> [About this exercise] Below are the records; retype them exactly and omit each picture.

Data items
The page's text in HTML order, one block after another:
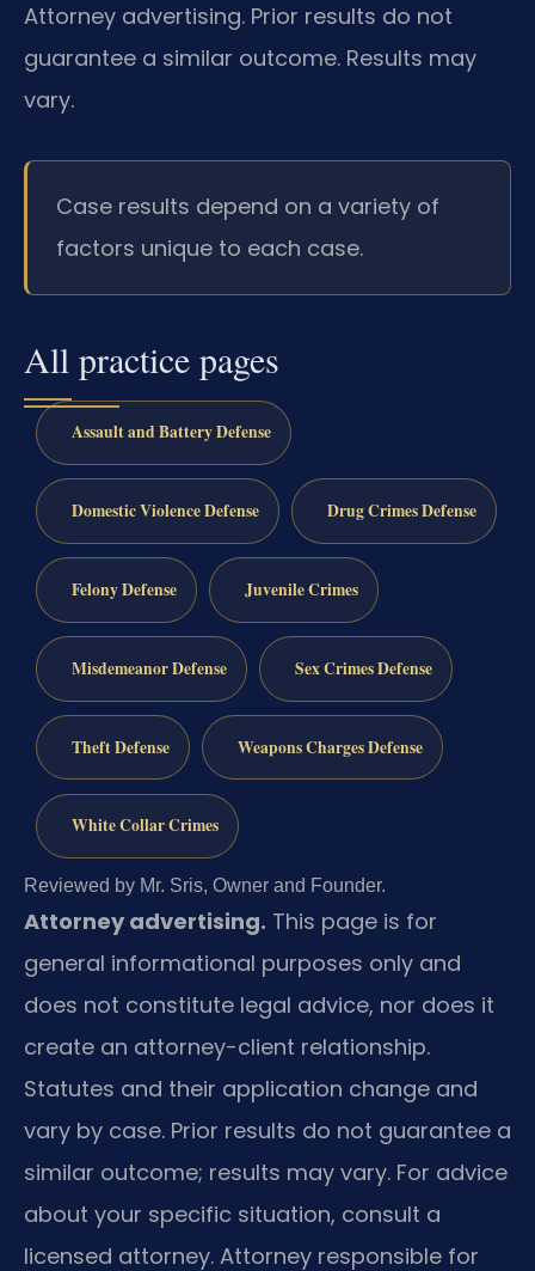
Attorney advertising. Prior results do not
guarantee a similar outcome. Results may
vary.
Case results depend on a variety of
factors unique to each case.
All practice pages
Assault and Battery Defense
Domestic Violence Defense Drug Crimes Defense
Felony Defense Juvenile Crimes
Misdemeanor Defense Sex Crimes Defense
Theft Defense Weapons Charges Defense
White Collar Crimes
Reviewed by Mr. Sris, Owner and Founder.
Attorney advertising. This page is for
general informational purposes only and
does not constitute legal advice, nor does it
create an attorney-client relationship.
Statutes and their application change and
vary by case. Prior results do not guarantee a
similar outcome; results may vary. For advice
about your specific situation, consult a
licensed attorney. Attorney responsible for
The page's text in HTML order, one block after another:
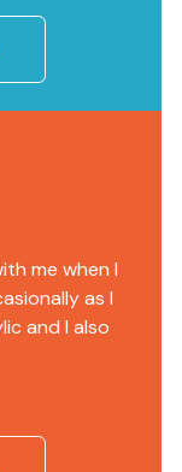
me when I
as I
and I also
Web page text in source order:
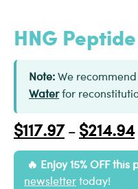
HNG
Note: We
Waterfor
$117.97 – $214.94
Enjoy 15% OFF this
newsletter today!
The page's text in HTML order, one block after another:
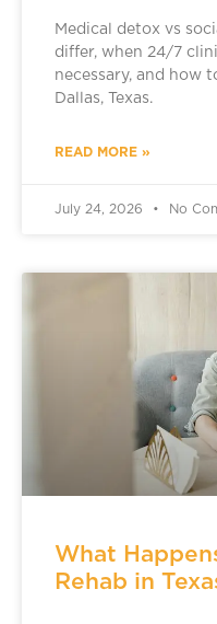
Medical detox vs
differ, when 24/7
necessary, and how
Dallas, Texas.
READ MORE »
July 24, 2026 No
What
Rehab in
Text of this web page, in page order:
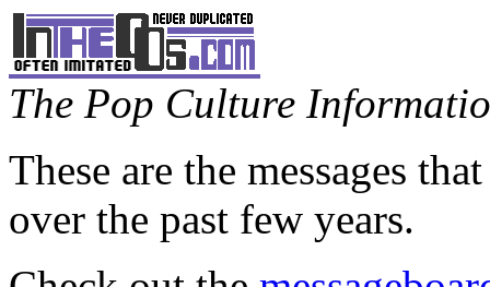
The Pop Culture
These are the messages
over the past few years.
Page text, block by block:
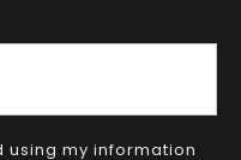
using my information
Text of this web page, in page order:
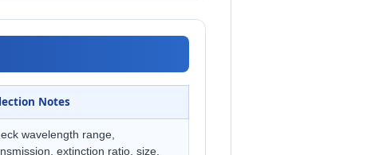
Notes
wavelength range,
extinction ratio, size,
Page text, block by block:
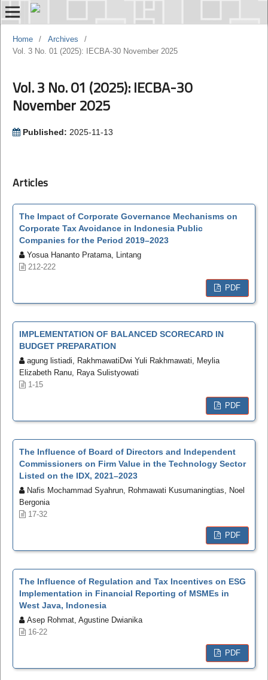
Home / Archives
/
Vol. 3 No. 01 (2025): IECBA-30 November 2025
Vol. 3 No. 01 (2025): IECBA-30
November 2025
Published: 2025-11-13
Articles
The Impact of Corporate Governance Mechanisms on
Corporate Tax Avoidance in Indonesia Public
Companies for the Period 2019–2023
Yosua Hananto Pratama, Lintang
212-222
PDF
IMPLEMENTATION OF BALANCED SCORECARD IN
BUDGET PREPARATION
agung listiadi, RakhmawatiDwi Yuli Rakhmawati, Meylia
Elizabeth Ranu, Raya Sulistyowati
1-15
PDF
The Influence of Board of Directors and Independent
Commissioners on Firm Value in the Technology Sector
Listed on the IDX, 2021–2023
Nafis Mochammad Syahrun, Rohmawati Kusumaningtias, Noel
Bergonia
17-32
PDF
The Influence of Regulation and Tax Incentives on ESG
Implementation in Financial Reporting of MSMEs in
West Java, Indonesia
Asep Rohmat, Agustine Dwianika
16-22
PDF
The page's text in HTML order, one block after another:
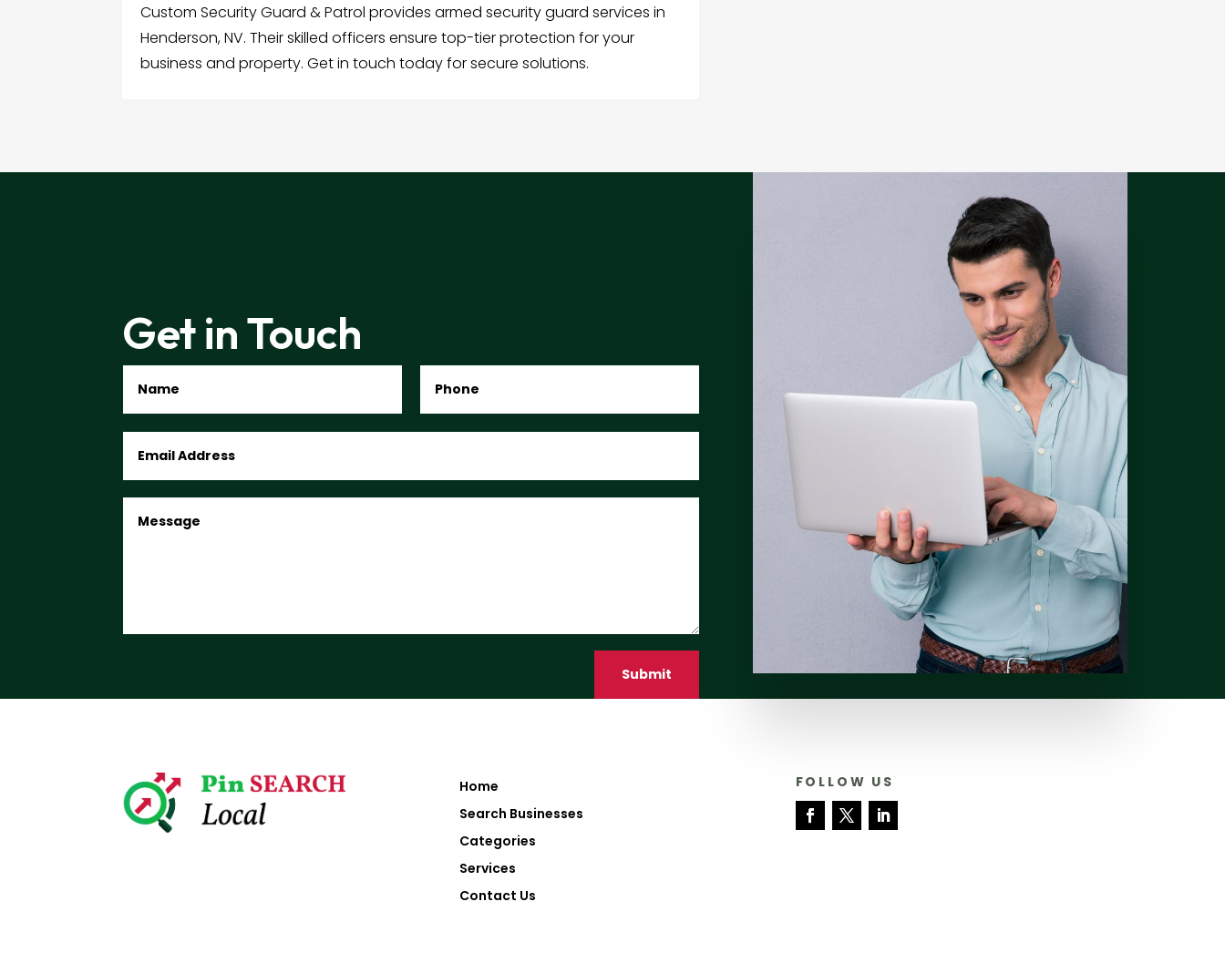
Custom Security Guard & Patrol provides armed security guard services in
Henderson, NV. Their skilled officers ensure top-tier protection for your
business and property. Get in touch today for secure solutions.
Get in Touch
Submit
Home
Search Businesses
Categories
Services
Contact Us
FOLLOW US
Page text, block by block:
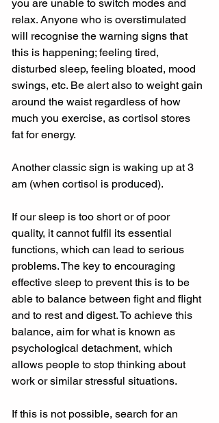
you are unable to switch modes and
relax. Anyone who is overstimulated
will recognise the warning signs that
this is happening; feeling tired,
disturbed sleep, feeling bloated, mood
swings, etc. Be alert also to weight gain
around the waist regardless of how
much you exercise, as cortisol stores
fat for energy.
Another classic sign is waking up at 3
am (when cortisol is produced).
If our sleep is too short or of poor
quality, it cannot fulfil its essential
functions, which can lead to serious
problems. The key to encouraging
effective sleep to prevent this is to be
able to balance between fight and flight
and to rest and digest. To achieve this
balance, aim for what is known as
psychological detachment, which
allows people to stop thinking about
work or similar stressful situations.
If this is not possible, search for an
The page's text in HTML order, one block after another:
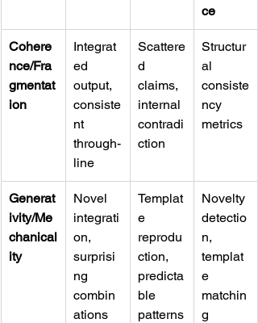
ce
Cohere
nce/Fra
gmentat
ion
Integrat
ed
output,
consiste
nt
through-
line
Scattere
d
claims,
internal
contradi
ction
Structur
al
consiste
ncy
metrics
Generat
ivity/Me
chanical
ity
Novel
integrati
on,
surprisi
ng
combin
ations
Templat
e
reprodu
ction,
predicta
ble
patterns
Novelty
detectio
n,
templat
e
matchin
g
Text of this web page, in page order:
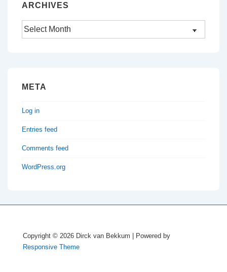
ARCHIVES
Archives
META
Log in
Entries feed
Comments feed
WordPress.org
Copyright © 2026 Dirck van Bekkum
| Powered by
Responsive Theme
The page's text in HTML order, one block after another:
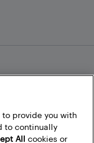
to provide you with
to continually
All cookies or
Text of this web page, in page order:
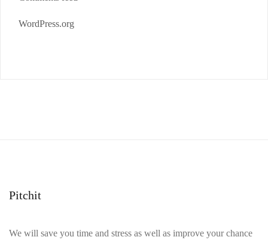
WordPress.org
Pitchit
We will save you time and stress as well as improve your chance
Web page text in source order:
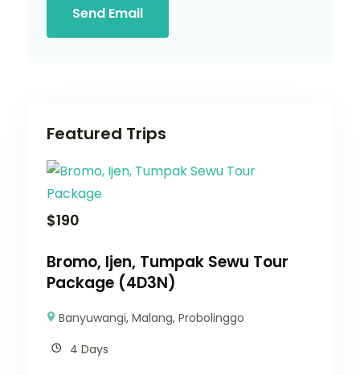
Send Email
Featured Trips
$190
Bromo, Ijen, Tumpak Sewu Tour
Package (4D3N)
Banyuwangi,Malang,Probolinggo
4 Days

> [Result]
The page's text in HTML order, one block after another:
Attorney advertising. Prior results do not
guarantee a similar outcome. Results may
vary.
Case results depend on a variety of
factors unique to each case.
All practice pages
Assault and Battery Defense
Domestic Violence Defense Drug Crimes Defense
Felony Defense Juvenile Crimes
Misdemeanor Defense Sex Crimes Defense
Theft Defense Weapons Charges Defense
White Collar Crimes
Reviewed by Mr. Sris, Owner and Founder.
Attorney advertising. This page is for
general informational purposes only and
does not constitute legal advice, nor does it
create an attorney-client relationship.
Statutes and their application change and
vary by case. Prior results do not guarantee a
similar outcome; results may vary. For advice
about your specific situation, consult a
licensed attorney. Attorney responsible for
The page's text in HTML order, one block after another:
me when I
as I
and I also
Web page text in source order:
HNG
Note: We
Waterfor
$117.97 – $214.94
Enjoy 15% OFF this
newsletter today!
The page's text in HTML order, one block after another:
Medical detox vs
differ, when 24/7
necessary, and how
Dallas, Texas.
READ MORE »
July 24, 2026 No
What
Rehab in
Text of this web page, in page order:
The Pop Culture
These are the messages
over the past few years.
Page text, block by block:
using my information
Text of this web page, in page order:
Notes
wavelength range,
extinction ratio, size,
Page text, block by block:
Home / Archives
/
Vol. 3 No. 01 (2025): IECBA-30 November 2025
Vol. 3 No. 01 (2025): IECBA-30
November 2025
Published: 2025-11-13
Articles
The Impact of Corporate Governance Mechanisms on
Corporate Tax Avoidance in Indonesia Public
Companies for the Period 2019–2023
Yosua Hananto Pratama, Lintang
212-222
PDF
IMPLEMENTATION OF BALANCED SCORECARD IN
BUDGET PREPARATION
agung listiadi, RakhmawatiDwi Yuli Rakhmawati, Meylia
Elizabeth Ranu, Raya Sulistyowati
1-15
PDF
The Influence of Board of Directors and Independent
Commissioners on Firm Value in the Technology Sector
Listed on the IDX, 2021–2023
Nafis Mochammad Syahrun, Rohmawati Kusumaningtias, Noel
Bergonia
17-32
PDF
The Influence of Regulation and Tax Incentives on ESG
Implementation in Financial Reporting of MSMEs in
West Java, Indonesia
Asep Rohmat, Agustine Dwianika
16-22
PDF
The page's text in HTML order, one block after another:
Custom Security Guard & Patrol provides armed security guard services in
Henderson, NV. Their skilled officers ensure top-tier protection for your
business and property. Get in touch today for secure solutions.
Get in Touch
Submit
Home
Search Businesses
Categories
Services
Contact Us
FOLLOW US
Page text, block by block:
you are unable to switch modes and
relax. Anyone who is overstimulated
will recognise the warning signs that
this is happening; feeling tired,
disturbed sleep, feeling bloated, mood
swings, etc. Be alert also to weight gain
around the waist regardless of how
much you exercise, as cortisol stores
fat for energy.
Another classic sign is waking up at 3
am (when cortisol is produced).
If our sleep is too short or of poor
quality, it cannot fulfil its essential
functions, which can lead to serious
problems. The key to encouraging
effective sleep to prevent this is to be
able to balance between fight and flight
and to rest and digest. To achieve this
balance, aim for what is known as
psychological detachment, which
allows people to stop thinking about
work or similar stressful situations.
If this is not possible, search for an
The page's text in HTML order, one block after another:
ce
Cohere
nce/Fra
gmentat
ion
Integrat
ed
output,
consiste
nt
through-
line
Scattere
d
claims,
internal
contradi
ction
Structur
al
consiste
ncy
metrics
Generat
ivity/Me
chanical
ity
Novel
integrati
on,
surprisi
ng
combin
ations
Templat
e
reprodu
ction,
predicta
ble
patterns
Novelty
detectio
n,
templat
e
matchin
g
Text of this web page, in page order:
ARCHIVES
Archives
META
Log in
Entries feed
Comments feed
WordPress.org
Copyright © 2026 Dirck van Bekkum
| Powered by
Responsive Theme
The page's text in HTML order, one block after another:
to provide you with
to continually
All cookies or
Text of this web page, in page order:
WordPress.org
Pitchit
We will save you time and stress as well as improve your chance
Web page text in source order:
Send Email
Featured Trips
$190
Bromo, Ijen, Tumpak Sewu Tour
Package (4D3N)
Banyuwangi,Malang,Probolinggo
4 Days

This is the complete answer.